At a more advanced level, this undertanding of colour perception should open our eyes – physical and inner – to the understanding that our perception of the world as a whole is not reality: it is a filtered version of reality, and the filters are defined by our language and by our culture.
Thus, as contemporary Druids, we will never see the world as some other species do: in ultra-violet or infra-red. Our bodies are physically not capable of this. We may not be able to sense the Earth’s magnetic field in the way birds do – but recent scientific breakthroughs are showing that we do sense it to a much greater degree than had previously been thought.
This raises the question: if humans can, after all, sense the magnetic field, why haven’t they been talking about it? Why isn’t it part of our general concept of the world? The answer is that our culture has denied it. The people who have sensed it, and who have been talking about it, have been derided, and told they’re talking nonsense. They haven’t had a proper vocabulary with which to describe their experience, because English doesn’t have such terms. (Do other languages and cultures? I don’t know).

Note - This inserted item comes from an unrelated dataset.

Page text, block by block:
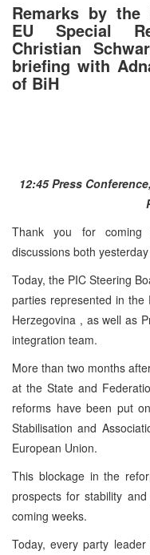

What else is there, that we are capable of perceiving, and which other cultures perceived, but which we do not? Is this what the folk tales mean by the Second Sight – things and beings who surround us, and which we can perceive, but which our culture ‘filters out’ before that perception reaches our conscious mind?
I suspect that this is happening a lot. Western culture, with its Christian influences, has a lot of bias about what should and should not be perceived. Modern culture, in particular, overwhelms us with anxiety and stress, with information in general, which keep our minds constantly busy, confused, and unfocussed. My own experience of Buddhist Vipassana meditation suggests that regular meditation, stilling the mind, and focussed only on perceptions of the present moment, simply observing with no mental commentary or analysis, develops a sensitivity to that which is normally unsensed and unseen; Dr. Natalie Trent has an interesting essay on the topic.
I wanted to use colour as the basis for this discussion in part because I need to set the scene for a further discussion of Gwyn ap Nudd. However, I think that as Druids we meet scepticism about the existence of a Second Sight (and, by the way, I don’t claim to have it); when someone scoffs, it may be useful to remind them of The Dress, ask them what colour they saw, and ask them to explain why so many other people saw something different. The concept of mental filters will now become something real to them…
* Hemming, J. (2017). Pale horses and green dawns. Elusive colour terms in early Welsh heroic poetry, North American journal of Celtic studies, Vol. 1(2), pp189-223.